> **DIRECTIONS**
For the data below, give again exactly the lines from the one containing "nearby college campus, and" through the one containing "mysterious woman he", both ends included, and no others.
:: AVAILABLE DATA ::
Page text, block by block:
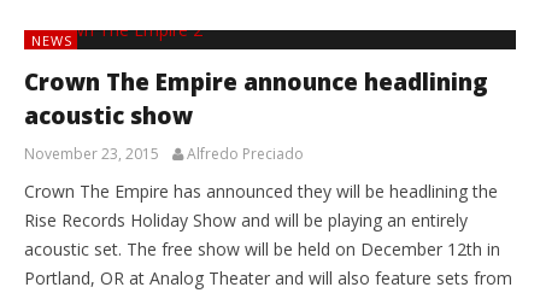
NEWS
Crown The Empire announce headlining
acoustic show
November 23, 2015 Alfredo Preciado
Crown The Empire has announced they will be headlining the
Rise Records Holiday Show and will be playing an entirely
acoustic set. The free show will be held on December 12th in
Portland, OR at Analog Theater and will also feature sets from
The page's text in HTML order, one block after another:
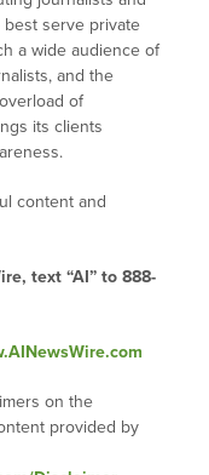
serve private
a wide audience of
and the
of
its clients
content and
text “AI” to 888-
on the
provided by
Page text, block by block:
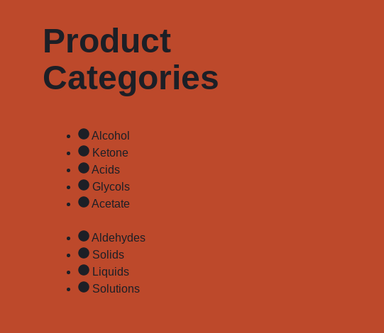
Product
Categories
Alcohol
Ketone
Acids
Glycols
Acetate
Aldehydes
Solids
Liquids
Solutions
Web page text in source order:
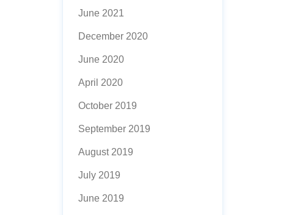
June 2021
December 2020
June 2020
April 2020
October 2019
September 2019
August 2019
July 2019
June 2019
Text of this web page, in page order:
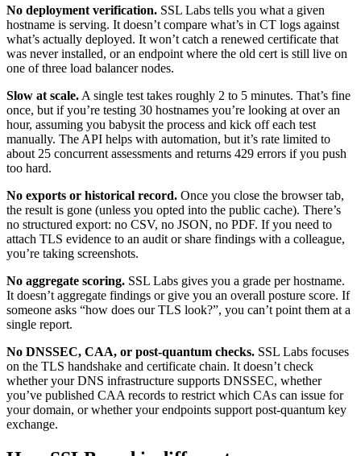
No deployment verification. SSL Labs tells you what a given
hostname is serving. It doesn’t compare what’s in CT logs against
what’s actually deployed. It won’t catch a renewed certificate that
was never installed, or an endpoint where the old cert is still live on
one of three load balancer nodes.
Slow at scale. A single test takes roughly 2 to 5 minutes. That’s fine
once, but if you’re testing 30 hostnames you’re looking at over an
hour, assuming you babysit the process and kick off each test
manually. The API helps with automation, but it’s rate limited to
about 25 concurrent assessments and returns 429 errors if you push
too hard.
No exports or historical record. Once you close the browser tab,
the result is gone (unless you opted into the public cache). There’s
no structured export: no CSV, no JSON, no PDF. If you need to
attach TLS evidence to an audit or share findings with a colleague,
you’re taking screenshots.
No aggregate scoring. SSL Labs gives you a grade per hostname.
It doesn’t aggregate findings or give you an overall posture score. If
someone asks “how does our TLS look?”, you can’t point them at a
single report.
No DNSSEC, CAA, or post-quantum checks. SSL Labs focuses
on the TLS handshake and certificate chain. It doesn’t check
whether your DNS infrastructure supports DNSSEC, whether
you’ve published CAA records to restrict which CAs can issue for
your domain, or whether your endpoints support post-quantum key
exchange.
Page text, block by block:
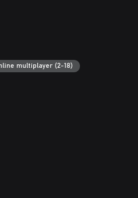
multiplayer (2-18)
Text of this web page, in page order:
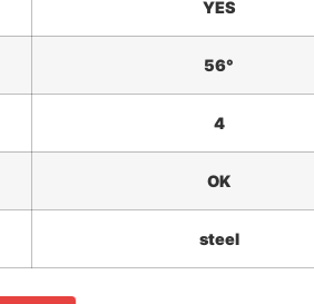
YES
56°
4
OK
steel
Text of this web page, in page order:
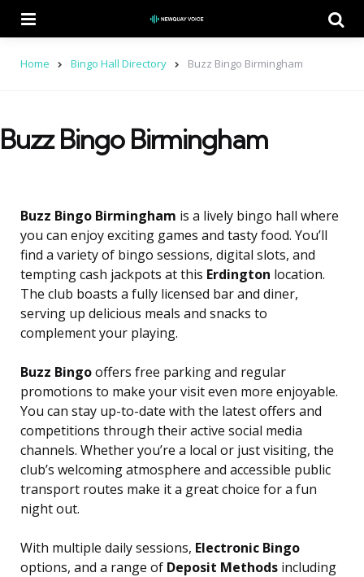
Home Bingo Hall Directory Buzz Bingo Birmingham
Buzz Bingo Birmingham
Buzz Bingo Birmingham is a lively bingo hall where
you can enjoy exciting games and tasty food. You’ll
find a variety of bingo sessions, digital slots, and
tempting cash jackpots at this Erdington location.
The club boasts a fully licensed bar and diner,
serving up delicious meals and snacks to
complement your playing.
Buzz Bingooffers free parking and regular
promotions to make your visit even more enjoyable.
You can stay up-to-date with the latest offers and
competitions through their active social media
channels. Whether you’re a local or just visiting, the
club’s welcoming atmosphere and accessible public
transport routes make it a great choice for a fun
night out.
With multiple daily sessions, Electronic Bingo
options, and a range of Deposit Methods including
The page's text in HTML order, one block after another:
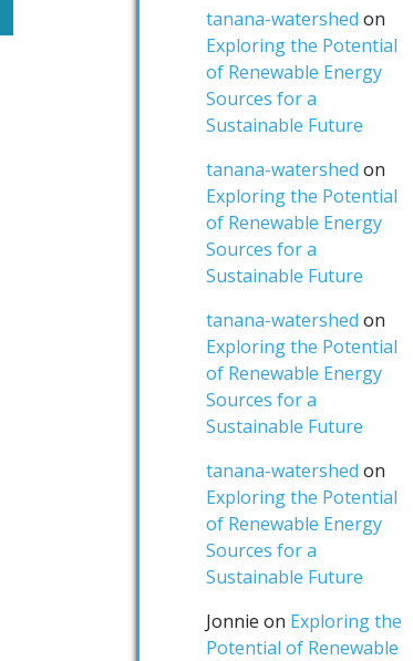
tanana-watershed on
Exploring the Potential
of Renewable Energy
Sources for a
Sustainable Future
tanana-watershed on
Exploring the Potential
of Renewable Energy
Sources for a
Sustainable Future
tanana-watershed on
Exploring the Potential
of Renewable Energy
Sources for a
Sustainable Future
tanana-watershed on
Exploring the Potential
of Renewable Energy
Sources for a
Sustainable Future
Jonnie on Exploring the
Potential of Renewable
:::
:: AVAILABLE DATA ::
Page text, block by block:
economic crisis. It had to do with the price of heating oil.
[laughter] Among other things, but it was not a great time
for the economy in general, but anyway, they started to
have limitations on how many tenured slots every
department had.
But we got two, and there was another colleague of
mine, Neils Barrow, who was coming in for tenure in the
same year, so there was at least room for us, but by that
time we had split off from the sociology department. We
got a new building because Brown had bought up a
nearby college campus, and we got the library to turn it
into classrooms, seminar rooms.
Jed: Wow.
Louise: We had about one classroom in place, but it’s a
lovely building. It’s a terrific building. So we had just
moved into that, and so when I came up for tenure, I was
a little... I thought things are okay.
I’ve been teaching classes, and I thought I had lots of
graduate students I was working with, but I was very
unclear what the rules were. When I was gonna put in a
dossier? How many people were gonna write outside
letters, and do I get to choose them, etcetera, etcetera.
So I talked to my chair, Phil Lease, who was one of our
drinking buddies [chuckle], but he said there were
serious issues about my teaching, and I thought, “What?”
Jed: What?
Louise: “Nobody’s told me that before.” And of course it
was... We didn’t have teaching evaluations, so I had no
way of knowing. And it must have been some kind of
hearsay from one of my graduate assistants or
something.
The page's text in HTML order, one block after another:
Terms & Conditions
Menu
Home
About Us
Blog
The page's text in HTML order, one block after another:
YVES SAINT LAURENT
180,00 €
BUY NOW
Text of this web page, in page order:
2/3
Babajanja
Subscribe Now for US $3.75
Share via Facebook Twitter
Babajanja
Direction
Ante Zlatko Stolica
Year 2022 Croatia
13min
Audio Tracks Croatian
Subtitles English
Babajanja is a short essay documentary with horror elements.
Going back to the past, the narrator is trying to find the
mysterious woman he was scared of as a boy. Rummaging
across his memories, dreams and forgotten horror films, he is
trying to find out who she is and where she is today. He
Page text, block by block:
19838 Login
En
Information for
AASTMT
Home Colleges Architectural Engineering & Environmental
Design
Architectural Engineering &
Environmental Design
:::
:: AVAILABLE DATA ::
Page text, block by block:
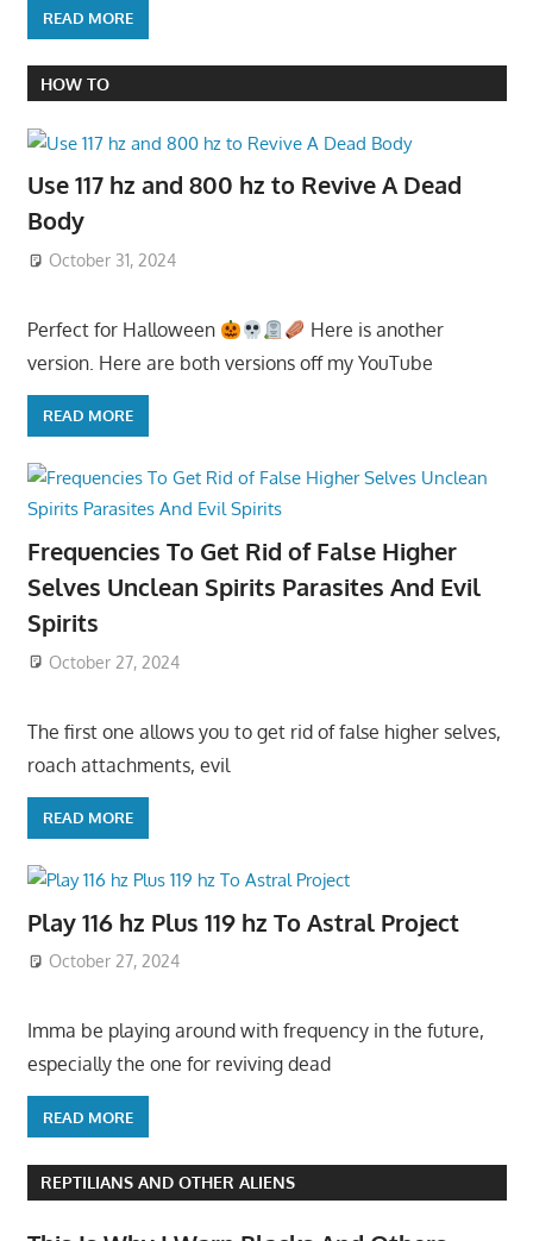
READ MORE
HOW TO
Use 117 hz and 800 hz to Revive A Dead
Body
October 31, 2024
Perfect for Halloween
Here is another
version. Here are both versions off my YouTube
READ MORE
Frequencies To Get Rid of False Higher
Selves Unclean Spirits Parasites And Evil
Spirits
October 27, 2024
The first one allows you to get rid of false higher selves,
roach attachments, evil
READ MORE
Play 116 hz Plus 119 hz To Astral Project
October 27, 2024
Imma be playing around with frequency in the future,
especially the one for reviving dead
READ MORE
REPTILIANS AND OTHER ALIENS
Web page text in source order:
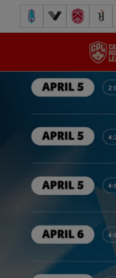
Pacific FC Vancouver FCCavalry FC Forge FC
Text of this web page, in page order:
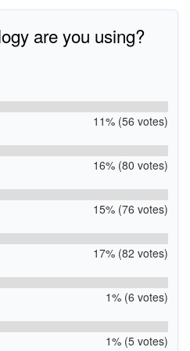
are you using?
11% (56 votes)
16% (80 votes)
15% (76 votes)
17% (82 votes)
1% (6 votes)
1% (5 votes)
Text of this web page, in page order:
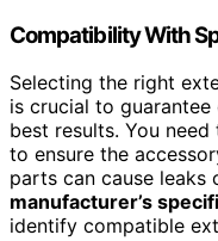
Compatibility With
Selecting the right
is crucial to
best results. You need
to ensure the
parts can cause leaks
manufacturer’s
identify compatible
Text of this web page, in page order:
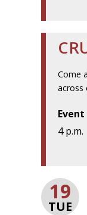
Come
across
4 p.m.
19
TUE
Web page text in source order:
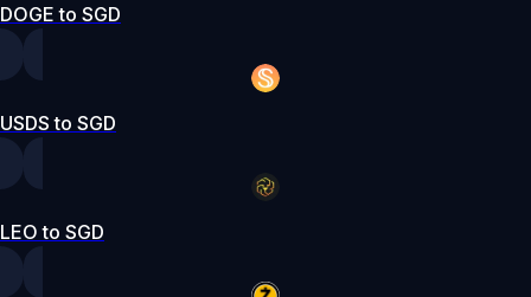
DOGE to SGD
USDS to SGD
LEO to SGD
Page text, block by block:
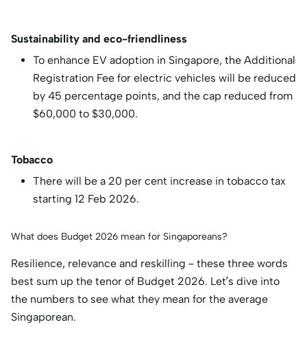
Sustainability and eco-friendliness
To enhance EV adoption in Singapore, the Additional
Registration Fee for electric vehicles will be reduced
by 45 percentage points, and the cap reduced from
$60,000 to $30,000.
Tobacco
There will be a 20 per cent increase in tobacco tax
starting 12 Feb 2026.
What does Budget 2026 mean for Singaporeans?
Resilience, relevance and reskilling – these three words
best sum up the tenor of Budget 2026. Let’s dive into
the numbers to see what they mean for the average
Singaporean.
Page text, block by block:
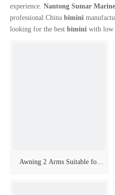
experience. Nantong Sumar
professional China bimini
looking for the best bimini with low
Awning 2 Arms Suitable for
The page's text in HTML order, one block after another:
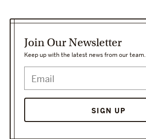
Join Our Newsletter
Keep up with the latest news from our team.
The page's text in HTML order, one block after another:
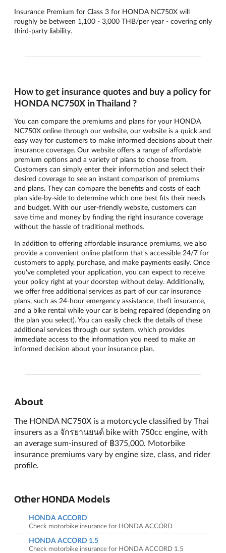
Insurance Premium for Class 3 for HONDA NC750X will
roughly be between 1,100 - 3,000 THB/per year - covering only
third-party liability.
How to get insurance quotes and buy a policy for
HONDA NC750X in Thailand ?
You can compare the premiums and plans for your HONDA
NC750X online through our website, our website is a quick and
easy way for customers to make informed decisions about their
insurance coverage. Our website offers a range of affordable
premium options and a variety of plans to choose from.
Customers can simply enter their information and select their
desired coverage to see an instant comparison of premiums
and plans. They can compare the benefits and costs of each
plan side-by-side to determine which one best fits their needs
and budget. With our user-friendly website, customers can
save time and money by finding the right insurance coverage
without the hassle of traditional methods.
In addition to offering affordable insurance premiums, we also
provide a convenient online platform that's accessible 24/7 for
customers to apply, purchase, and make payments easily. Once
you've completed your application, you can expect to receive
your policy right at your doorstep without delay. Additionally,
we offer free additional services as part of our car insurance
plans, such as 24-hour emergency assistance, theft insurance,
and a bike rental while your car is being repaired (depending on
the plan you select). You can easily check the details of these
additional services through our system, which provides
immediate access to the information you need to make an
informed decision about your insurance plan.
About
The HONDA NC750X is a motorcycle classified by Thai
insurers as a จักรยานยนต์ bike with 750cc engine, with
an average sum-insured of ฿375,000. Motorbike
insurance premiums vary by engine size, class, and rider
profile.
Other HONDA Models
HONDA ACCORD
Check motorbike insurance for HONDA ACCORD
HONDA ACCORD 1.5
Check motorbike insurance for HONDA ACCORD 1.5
:::
> **YOUR RESPONSE**
nearby college campus, and we got the library to turn it
into classrooms, seminar rooms.
Jed: Wow.
Louise: We had about one classroom in place, but it’s a
lovely building. It’s a terrific building. So we had just
moved into that, and so when I came up for tenure, I was
a little... I thought things are okay.
I’ve been teaching classes, and I thought I had lots of
graduate students I was working with, but I was very
unclear what the rules were. When I was gonna put in a
dossier? How many people were gonna write outside
letters, and do I get to choose them, etcetera, etcetera.
So I talked to my chair, Phil Lease, who was one of our
drinking buddies [chuckle], but he said there were
serious issues about my teaching, and I thought, “What?”
Jed: What?
Louise: “Nobody’s told me that before.” And of course it
was... We didn’t have teaching evaluations, so I had no
way of knowing. And it must have been some kind of
hearsay from one of my graduate assistants or
something.
The page's text in HTML order, one block after another:
Terms & Conditions
Menu
Home
About Us
Blog
The page's text in HTML order, one block after another:
YVES SAINT LAURENT
180,00 €
BUY NOW
Text of this web page, in page order:
2/3
Babajanja
Subscribe Now for US $3.75
Share via Facebook Twitter
Babajanja
Direction
Ante Zlatko Stolica
Year 2022 Croatia
13min
Audio Tracks Croatian
Subtitles English
Babajanja is a short essay documentary with horror elements.
Going back to the past, the narrator is trying to find the
mysterious woman he was scared of as a boy. Rummaging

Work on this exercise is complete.